— REQUIRED WORK —
Please transcribe all of the entries exactly, leaving out any images.

— DATA SUPPLIED —
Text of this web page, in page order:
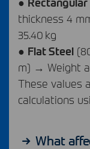
thickness 4
35.40 kg
● Flat Steel
m) → Weight
These values
calculations
What
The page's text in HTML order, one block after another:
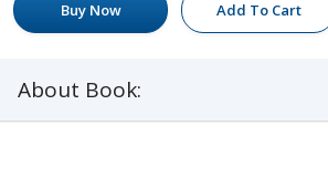
Buy Now Add To Cart
About Book:
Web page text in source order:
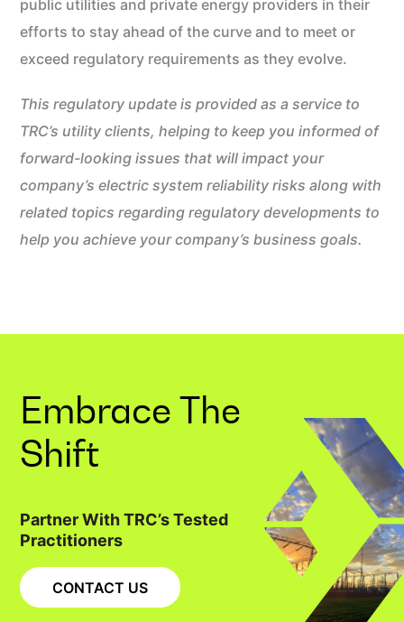
public utilities and private energy providers in their
efforts to stay ahead of the curve and to meet or
exceed regulatory requirements as they evolve.
This regulatory update is provided as a service to
TRC’s utility clients, helping to keep you informed of
forward-looking issues that will impact your
company’s electric system reliability risks along with
related topics regarding regulatory developments to
help you achieve your company’s business goals.
Embrace The
Shift
Partner With TRC’s Tested
Practitioners
CONTACT US
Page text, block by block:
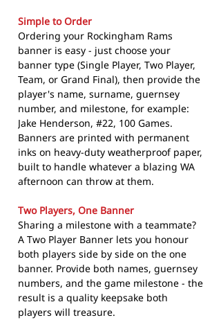
Simple to Order
Ordering your Rockingham Rams
banner is easy - just choose your
banner type (Single Player, Two Player,
Team, or Grand Final), then provide the
player's name, surname, guernsey
number, and milestone, for example:
Jake Henderson, #22, 100 Games.
Banners are printed with permanent
inks on heavy-duty weatherproof paper,
built to handle whatever a blazing WA
afternoon can throw at them.
Two Players, One Banner
Sharing a milestone with a teammate?
A Two Player Banner lets you honour
both players side by side on the one
banner. Provide both names, guernsey
numbers, and the game milestone - the
result is a quality keepsake both
players will treasure.
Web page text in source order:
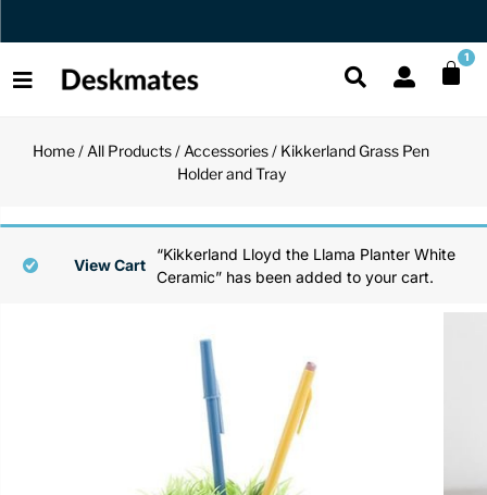
Orders Dispatched in 1 Business Day 1
Home/ All Products/ Accessories/ Kikkerland Grass Pen
Holder and Tray
“Kikkerland Lloyd the Llama Planter White
Ceramic” has been added to your cart.
View Cart
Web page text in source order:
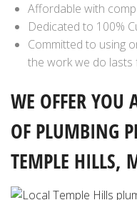
Affordable with
Dedicated to 100%
Committed to using
the work we do lasts
WE OFFER YOU
OF PLUMBING
TEMPLE HILLS,
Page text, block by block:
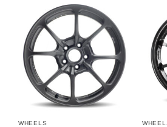
WHEELS
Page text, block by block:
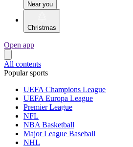
Near you
Christmas
Open app
All contents
Popular sports
UEFA Champions League
UEFA Europa League
Premier League
NFL
NBA Basketball
Major League Baseball
NHL
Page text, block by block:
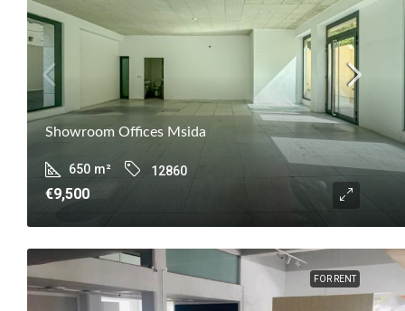
Showroom Offices Msida
650 m² 12860
€9,500
FOR RENT
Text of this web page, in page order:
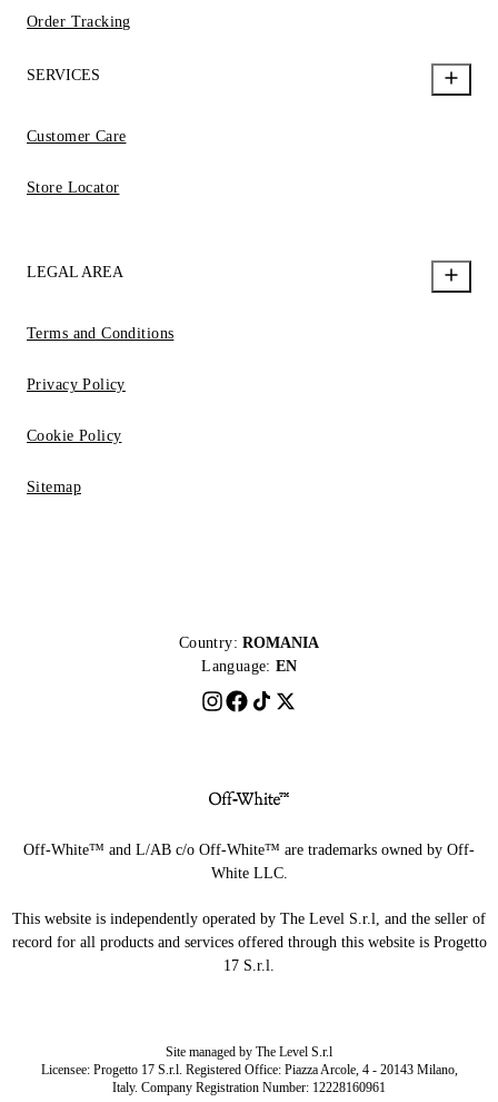
Order Tracking
SERVICES
Customer Care
Store Locator
LEGAL AREA
Terms and Conditions
Privacy Policy
Cookie Policy
Sitemap
Country: ROMANIA
Language: EN
Off-White™ and L/AB c/o Off-White™ are trademarks owned by Off-
White LLC.
This website is independently operated by The Level S.r.l, and the seller of
record for all products and services offered through this website is Progetto
17 S.r.l.
Site managed by The Level S.r.l
Licensee: Progetto 17 S.r.l. Registered Office: Piazza Arcole, 4 - 20143 Milano,
Italy. Company Registration Number: 12228160961
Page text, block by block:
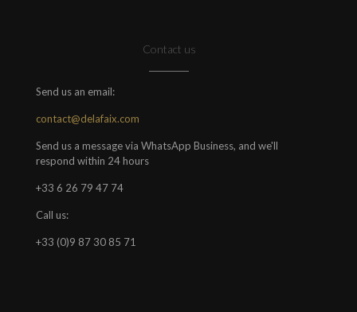
Contact us
Send us an email:
contact@delafaix.com
Send us a message via WhatsApp Business, and we'll
respond within 24 hours
+33 6 26 79 47 74
Call us:
+33 (0)9 87 30 85 71
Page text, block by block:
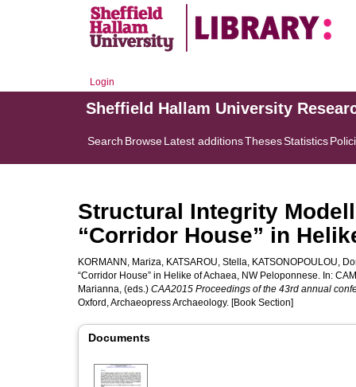
Login
Sheffield Hallam University
Search BrowseLatest additionsThesesStatistics
Structural Integrity
“Corridor House” in
KORMANN, Mariza, KATSAROU, Stella, KATSONOPOULOU,
“Corridor House” in Helike of Achaea, NW Peloponnese. In:
Marianna, (eds.) CAA2015 Proceedings of the 43rd annual
Oxford, Archaeopress Archaeology. [Book Section]
Documents
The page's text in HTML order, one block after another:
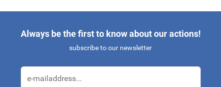
Always be the first to know about our actions!
subscribe to our newsletter
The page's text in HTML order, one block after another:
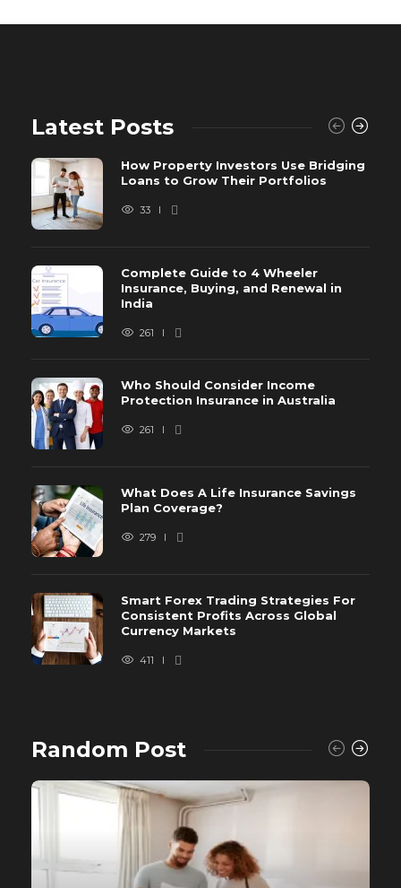
Latest Posts
How Property Investors Use Bridging
Loans to Grow Their Portfolios
33
Complete Guide to 4 Wheeler
Insurance, Buying, and Renewal in
India
261
Who Should Consider Income
Protection Insurance in Australia
261
What Does A Life Insurance Savings
Plan Coverage?
279
Smart Forex Trading Strategies For
Consistent Profits Across Global
Currency Markets
411
Random Post
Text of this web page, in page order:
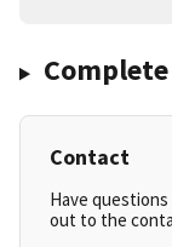
Contact
Have
out to the
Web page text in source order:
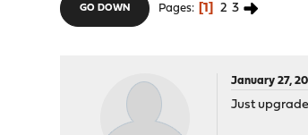
GO DOWN Pages 1 2 3
January 27,
Just
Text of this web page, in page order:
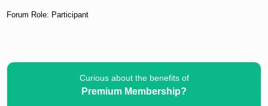
Forum Role: Participant
Curious about the benefits of
Premium Membership?
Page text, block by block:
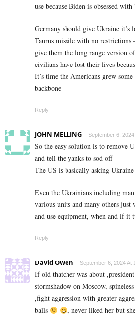
use because Biden is obsessed with
Germany should give Ukraine it’s
Taurus missile with no restrictions
give them the long range version
civilians have lost their lives
It’s time the Americans grew
backbone
Reply
JOHN MELLING September 6, 2024
So the easy solution is to remove
and tell the yanks to sod off
The US is basically asking
Even the Ukrainians including
various units and many others just
and use equipment, when and if it
Reply
David Owen September 6, 2024 At
If old thatcher was about
stormshadow on Moscow,
,fight aggression with greater
balls
, never liked her but
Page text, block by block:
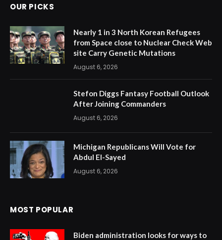
OUR PICKS
Nearly 1 in 3 North Korean Refugees
from Space close to Nuclear Check Web
site Carry Genetic Mutations
August 6, 2026
Stefon Diggs Fantasy Football Outlook
After Joining Commanders
August 6, 2026
Michigan Republicans Will Vote for
Abdul El-Sayed
August 6, 2026
MOST POPULAR
Biden administration looks for ways to
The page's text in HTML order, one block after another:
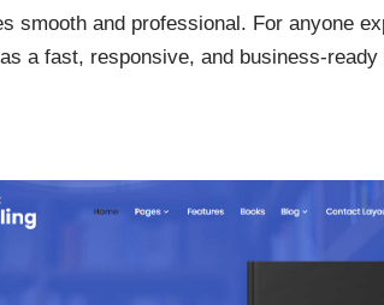
smooth and professional. For anyone
a fast, responsive, and business-ready
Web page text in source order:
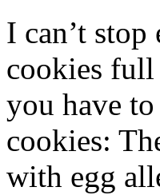
I can’t
cookies full
you have
cookies:
with egg
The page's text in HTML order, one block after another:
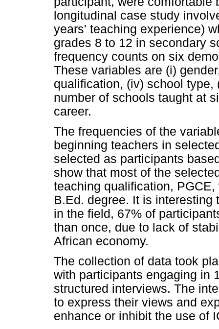
longitudinal case study
years' teaching experience)
grades 8 to 12 in secondary
frequency counts on six
These variables are (i)
qualification, (iv) school
number of schools taught at
career.
The frequencies of the
beginning teachers in
selected as participants
show that most of the
teaching qualification,
B.Ed. degree. It is
in the field, 67% of
than once, due to lack of
African economy.
The collection of data took
with participants engaging in
structured interviews. The
to express their views and
enhance or inhibit the use of
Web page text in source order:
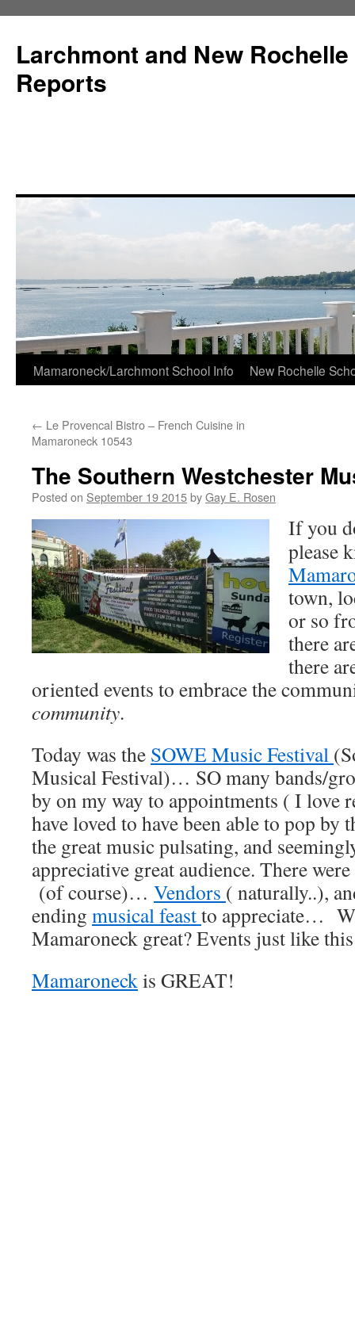
Larchmont and New
Reports
Skip
content
Mamaroneck/Larchmont School Info New Rochelle
← Le Provencal Bistro – French Cuisine in
Mamaroneck 10543
The Southern Westchester
Posted on September 19 2015byGay E. Rosen
If you
please
town,
or so
there
there
oriented events to embrace the
community.
Today was the SOWE Music Festival
Musical Festival)… SO many bands/
by on my way to appointments ( I love
have loved to have been able to pop by
the great music pulsating, and
appreciative great audience. There
(of course)… Vendors ( naturally..),
ending musical feastto appreciate…
Mamaroneck great? Events just like
Mamaroneckis GREAT!

— OUTPUT —
Text of this web page, in page order:
thickness 4
35.40 kg
● Flat Steel
m) → Weight
These values
calculations
What
The page's text in HTML order, one block after another:
Buy Now Add To Cart
About Book:
Web page text in source order:
public utilities and private energy providers in their
efforts to stay ahead of the curve and to meet or
exceed regulatory requirements as they evolve.
This regulatory update is provided as a service to
TRC’s utility clients, helping to keep you informed of
forward-looking issues that will impact your
company’s electric system reliability risks along with
related topics regarding regulatory developments to
help you achieve your company’s business goals.
Embrace The
Shift
Partner With TRC’s Tested
Practitioners
CONTACT US
Page text, block by block:
Simple to Order
Ordering your Rockingham Rams
banner is easy - just choose your
banner type (Single Player, Two Player,
Team, or Grand Final), then provide the
player's name, surname, guernsey
number, and milestone, for example:
Jake Henderson, #22, 100 Games.
Banners are printed with permanent
inks on heavy-duty weatherproof paper,
built to handle whatever a blazing WA
afternoon can throw at them.
Two Players, One Banner
Sharing a milestone with a teammate?
A Two Player Banner lets you honour
both players side by side on the one
banner. Provide both names, guernsey
numbers, and the game milestone - the
result is a quality keepsake both
players will treasure.
Web page text in source order:
Orders Dispatched in 1 Business Day 1
Home/ All Products/ Accessories/ Kikkerland Grass Pen
Holder and Tray
“Kikkerland Lloyd the Llama Planter White
Ceramic” has been added to your cart.
View Cart
Web page text in source order:
Affordable with
Dedicated to 100%
Committed to using
the work we do lasts
WE OFFER YOU
OF PLUMBING
TEMPLE HILLS,
Page text, block by block:
WHEELS
Page text, block by block:
Near you
Christmas
Open app
All contents
Popular sports
UEFA Champions League
UEFA Europa League
Premier League
NFL
NBA Basketball
Major League Baseball
NHL
Page text, block by block:
Showroom Offices Msida
650 m² 12860
€9,500
FOR RENT
Text of this web page, in page order:
Order Tracking
SERVICES
Customer Care
Store Locator
LEGAL AREA
Terms and Conditions
Privacy Policy
Cookie Policy
Sitemap
Country: ROMANIA
Language: EN
Off-White™ and L/AB c/o Off-White™ are trademarks owned by Off-
White LLC.
This website is independently operated by The Level S.r.l, and the seller of
record for all products and services offered through this website is Progetto
17 S.r.l.
Site managed by The Level S.r.l
Licensee: Progetto 17 S.r.l. Registered Office: Piazza Arcole, 4 - 20143 Milano,
Italy. Company Registration Number: 12228160961
Page text, block by block:
Contact us
Send us an email:
contact@delafaix.com
Send us a message via WhatsApp Business, and we'll
respond within 24 hours
+33 6 26 79 47 74
Call us:
+33 (0)9 87 30 85 71
Page text, block by block:
Login
Sheffield Hallam University
Search BrowseLatest additionsThesesStatistics
Structural Integrity
“Corridor House” in
KORMANN, Mariza, KATSAROU, Stella, KATSONOPOULOU,
“Corridor House” in Helike of Achaea, NW Peloponnese. In:
Marianna, (eds.) CAA2015 Proceedings of the 43rd annual
Oxford, Archaeopress Archaeology. [Book Section]
Documents
The page's text in HTML order, one block after another:
Always be the first to know about our actions!
subscribe to our newsletter
The page's text in HTML order, one block after another:
Latest Posts
How Property Investors Use Bridging
Loans to Grow Their Portfolios
33
Complete Guide to 4 Wheeler
Insurance, Buying, and Renewal in
India
261
Who Should Consider Income
Protection Insurance in Australia
261
What Does A Life Insurance Savings
Plan Coverage?
279
Smart Forex Trading Strategies For
Consistent Profits Across Global
Currency Markets
411
Random Post
Text of this web page, in page order:
Contact
Have
out to the
Web page text in source order:
GO DOWN Pages 1 2 3
January 27,
Just
Text of this web page, in page order:
Forum Role: Participant
Curious about the benefits of
Premium Membership?
Page text, block by block:
use because Biden is obsessed with
Germany should give Ukraine it’s
Taurus missile with no restrictions
give them the long range version
civilians have lost their lives
It’s time the Americans grew
backbone
Reply
JOHN MELLING September 6, 2024
So the easy solution is to remove
and tell the yanks to sod off
The US is basically asking
Even the Ukrainians including
various units and many others just
and use equipment, when and if it
Reply
David Owen September 6, 2024 At
If old thatcher was about
stormshadow on Moscow,
,fight aggression with greater
balls
, never liked her but
Page text, block by block:
OUR PICKS
Nearly 1 in 3 North Korean Refugees
from Space close to Nuclear Check Web
site Carry Genetic Mutations
August 6, 2026
Stefon Diggs Fantasy Football Outlook
After Joining Commanders
August 6, 2026
Michigan Republicans Will Vote for
Abdul El-Sayed
August 6, 2026
MOST POPULAR
Biden administration looks for ways to
The page's text in HTML order, one block after another:
smooth and professional. For anyone
a fast, responsive, and business-ready
Web page text in source order:
I can’t
cookies full
you have
cookies:
with egg
The page's text in HTML order, one block after another:
longitudinal case study
years' teaching experience)
grades 8 to 12 in secondary
frequency counts on six
These variables are (i)
qualification, (iv) school
number of schools taught at
career.
The frequencies of the
beginning teachers in
selected as participants
show that most of the
teaching qualification,
B.Ed. degree. It is
in the field, 67% of
than once, due to lack of
African economy.
The collection of data took
with participants engaging in
structured interviews. The
to express their views and
enhance or inhibit the use of
Web page text in source order:
Larchmont and New
Reports
Skip
content
Mamaroneck/Larchmont School Info New Rochelle
← Le Provencal Bistro – French Cuisine in
Mamaroneck 10543
The Southern Westchester
Posted on September 19 2015byGay E. Rosen
If you
please
town,
or so
there
there
oriented events to embrace the
community.
Today was the SOWE Music Festival
Musical Festival)… SO many bands/
by on my way to appointments ( I love
have loved to have been able to pop by
the great music pulsating, and
appreciative great audience. There
(of course)… Vendors ( naturally..),
ending musical feastto appreciate…
Mamaroneck great? Events just like
Mamaroneckis GREAT!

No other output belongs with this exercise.